Labor Day marks the end of summer, so I can't add anything more to this video. It's not perfect or very showy, but it brings back memories and reminds me that we have it pretty good. It also shows that we need some more variety in our wardrobes because we're essentially wearing the same thing in every shot.

Summer 2017 from Rachel Williamson on Vimeo.

peace and 2L

Thursday, August 10, 2017


It might sound a little cheesy and dated, but I really miss reading blogs. Blogs that just show what's happening in someone's life with either an uplifting vibe, comical perspective, artistic touch, or whatever it may be. I miss reading funny stories that happen to other people or feeling sympathy for difficult times or just reading about a good weekend. I used to have dozens of friends, family, and strangers that wrote and shared just like this, and not because they were being sponsored or trying to sell anything.

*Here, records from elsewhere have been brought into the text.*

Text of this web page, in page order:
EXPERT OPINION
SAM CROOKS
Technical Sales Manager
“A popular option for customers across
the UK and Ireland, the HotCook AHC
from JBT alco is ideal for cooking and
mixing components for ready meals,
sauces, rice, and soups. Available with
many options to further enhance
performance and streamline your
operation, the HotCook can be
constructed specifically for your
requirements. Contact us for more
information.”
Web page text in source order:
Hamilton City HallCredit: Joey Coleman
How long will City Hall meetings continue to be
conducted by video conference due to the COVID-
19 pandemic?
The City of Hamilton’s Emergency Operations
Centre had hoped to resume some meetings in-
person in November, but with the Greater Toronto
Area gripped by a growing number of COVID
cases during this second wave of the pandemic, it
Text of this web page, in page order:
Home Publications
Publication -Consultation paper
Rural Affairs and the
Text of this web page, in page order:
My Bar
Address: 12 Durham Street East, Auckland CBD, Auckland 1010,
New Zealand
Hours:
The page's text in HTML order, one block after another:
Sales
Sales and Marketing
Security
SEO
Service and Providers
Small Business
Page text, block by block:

I love instagram and use it all the time, but it's hard to share a story without going a little overboard with the posting. And, while perusing Pinterest earlier, an inspirational quote came on my feed, as they do, which said "write the book you want to read." Well, it's for sure not a book, but I want to read REAL. Let's start with lunch today.

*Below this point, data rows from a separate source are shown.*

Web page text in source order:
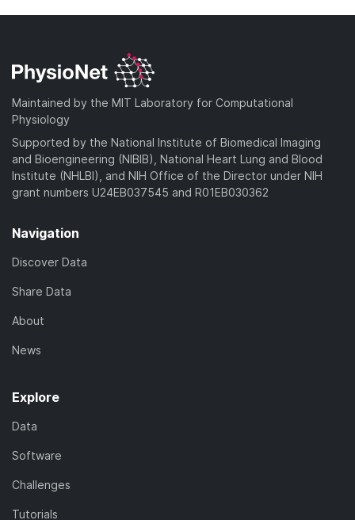
Maintained by the MIT Laboratory for Computational
Physiology
Supported by the National Institute of Biomedical Imaging
and Bioengineering (NIBIB), National Heart Lung and Blood
Institute (NHLBI), and NIH Office of the Director under NIH
grant numbers U24EB037545 and R01EB030362
Navigation
Discover Data
Share Data
About
News
Explore
Data
Software
Challenges
Tutorials
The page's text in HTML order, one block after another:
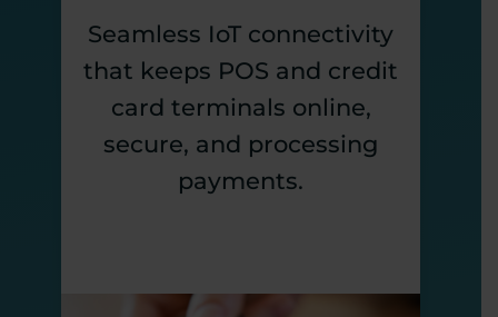
Seamless IoT connectivity
that keeps POS and credit
card terminals online,
secure, and processing
payments.
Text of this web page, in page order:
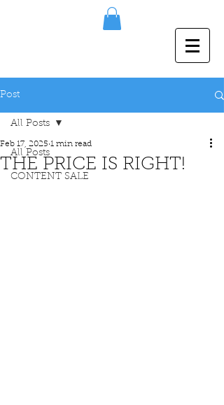
Post
All Posts
CONTENT SALE
All Posts
THE PRICE IS RIGHT!
Feb 17, 2025 1 min read
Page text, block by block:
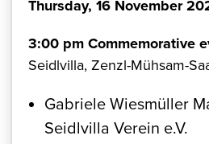
Thursday, 16 November
3:00 pm Commemorative
Seidlvilla, Zenzl-Mühsam-
Gabriele Wiesmüller
Seidlvilla Verein e.V.

Harry and I both work downtown cue whichever song you prefer about "downtown" and meet up for lunch pretty much every day. Harry bikes from his firm over to my office building, which makes us sound fancy. There are many options for eating within the "skyway." For non-Minneapolis people, these are enclosed bridges that connect the buildings in the city so that when it's -20 degrees outside you don't die while walking from one building to the next. They are best pictured in the film Mighty Ducks, when the team is training with roller blades in the city. See what I'm talking about here.

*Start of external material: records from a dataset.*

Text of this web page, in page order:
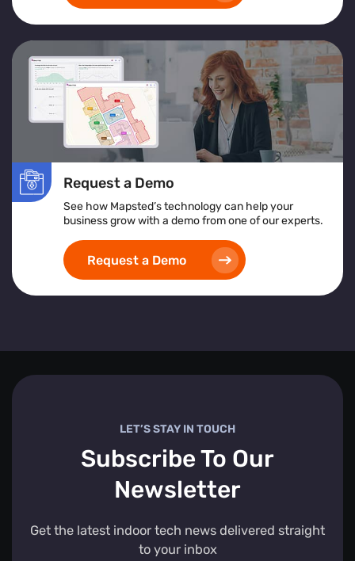
Request a Demo
See how Mapsted’s technology can help your
business grow with a demo from one of our experts.
Request a Demo
LET’S STAY IN TOUCH
Subscribe To Our
Newsletter
Get the latest indoor tech news delivered straight
to your inbox

Anyway, the point is we eat lunch together, and it's tasty. However, today as I'm about to get in the elevator to go back to work, Harry gets a nosebleed. Now, Harry gets a lot of nosebleeds, thanks to a broken nose from either his hockey days or a stupid trick he tried to do on his mission. I'm not sure which. So I'm not alarmed and give him my napkin, thinking it'll just be a few drops. I take the trash while Harry sits down and proceeds to freaking bleed. out.

I come back with another five napkins, and within 30 seconds each one has been stuffed up the nose and soaked through. I run to get another 8 napkins, same story. I sit with Harry, watching blood drip onto the tile floor in front of him and wonder if I'm about to watch my husband die. Another 15 napkins. Blood all down his front. Leaking between his fingers. As I start making plans to call the ambulance, one giant blood clot gag gag gag...i really did gag right there in my shiny office building spills out of his nose and the bleeding immediately stops. i'm gagging in real life now...gag.

Harry looks up from his mountain of bloody napkins which has more elevation than any geological formation in Minnesota and halfheartedly smiles, even though blood had started coming from his mouth as well. He looked like he had turned to cannibalism for lunch.

He lived. I lived. Needless to say I did not kiss him goodbye.

Image from our less bloody experience at the Twins MLB game.